Kenneth Branagh’s adaptation of Mozart’s opera The Magic Flute comes on strong – maybe too strong - starting with an acrobatic faux tracking shot that uses CGI techniques to introduce us to the film’s fanciful, anachronistic setting. With much gusto, Branagh’s camera bobs and weaves throughout a World War I-era battlefield, swooping into the sky and into the trenches with equal ease. It’s a sequence that ignores any constraints that reality or practicality might have placed upon the filmmaker, using digital imagery with the kind of verve that has defined the newest films by such technically adept directors as David Fincher and Robert Zemeckis. Branagh’s not the likeliest candidate to deliver this sort of bravado start, but despite a bucketload of subpar effects (Branagh clearly doesn’t have the budget of a Fincher or Zemeckis film), it does effectively establish the outsized tone of what’s to follow.

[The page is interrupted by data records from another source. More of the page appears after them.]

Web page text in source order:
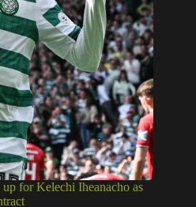
for Kelechi Iheanacho as
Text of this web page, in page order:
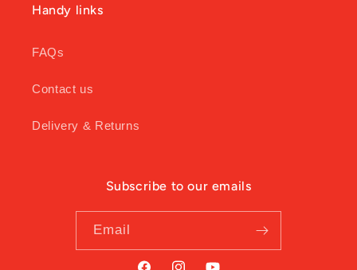
Handy links
FAQs
Contact us
Delivery & Returns
Subscribe to our emails
Email
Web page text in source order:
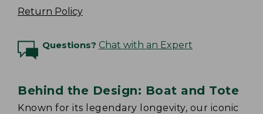
Return Policy
Questions? Chat with an Expert
Behind the Design: Boat and Tote
Known for its legendary longevity, our iconic
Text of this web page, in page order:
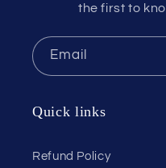
the first to
Email
Quick links
Refund Policy
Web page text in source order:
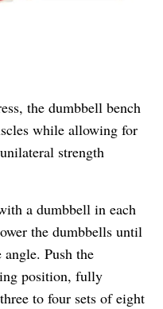
the dumbbell bench
while allowing for
strength
a dumbbell in each
the dumbbells until
Push the
position, fully
to four sets of eight
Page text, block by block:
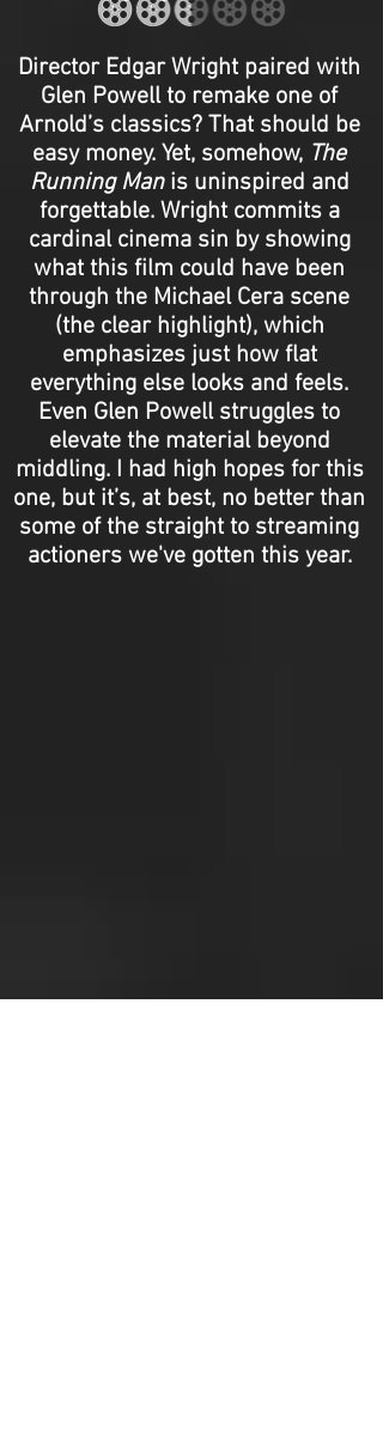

What it is that does follow, however, is not quite as inspiring (or perhaps surprising is a better word…) as that opening shot. Though all of The Magic Flute has a certain degree of visual acuity guiding it, it never again bothers to shoot for greatness. Branagh has altered the setting of the Mozart’s work and has translated the book into English, but he stays pretty true to the opera’s story, relaying its relative blandness without enough of the energy that he had in the film’s opening. Obviously, the opera that serves as source material has stood the test of time, so my relative indifference toward it might put me in a minority opinion (I am fairly indifferent to Bergman’s filmed version as well). That being said, I don’t think anyone can deny that the opera suffers somewhat due to the relative tiresomeness of the leads. These two star-crossed lovers alternate between exploding with romantic rapture and wailing on the verge of suicide, with little shading in-between.

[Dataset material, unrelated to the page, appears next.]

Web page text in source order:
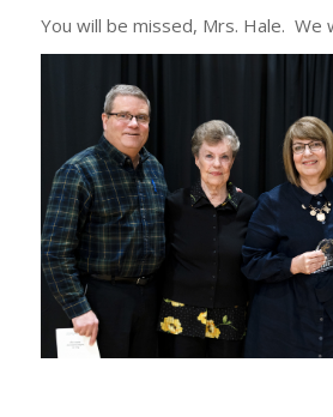
You will be missed, Mrs. Hale. We

Mozart himself must have on some level suspected that his protagonists were sticks in the mud, because he counterpoints their romance with a second couple who serve as tongue-in-cheek comic relief. Branagh does a much better time in relaying their courtship, thanks to a strong comedic performance courtesy of Benjamin Jay Davis, who plays the bird loving Papageno. These funnier scenes more closely match the overdone candy color shadings that Branagh has chosen to employ, and, as a result, they become the film’s most emotionally interesting moments. These sequences rely on mugging for the camera (everyone still does stage acting, even though the film doesn’t feel especially stagy otherwise) and animal reaction shots for audience reaction, but at least they manage to stimulate audience reaction. The rest of it is somewhat inert, and never quite congeals into a cohesive vision. Branagh doesn’t ever quite justify the WWI backdrop, but in an entire film so weird and haphazard, that’s one of the smaller complaints.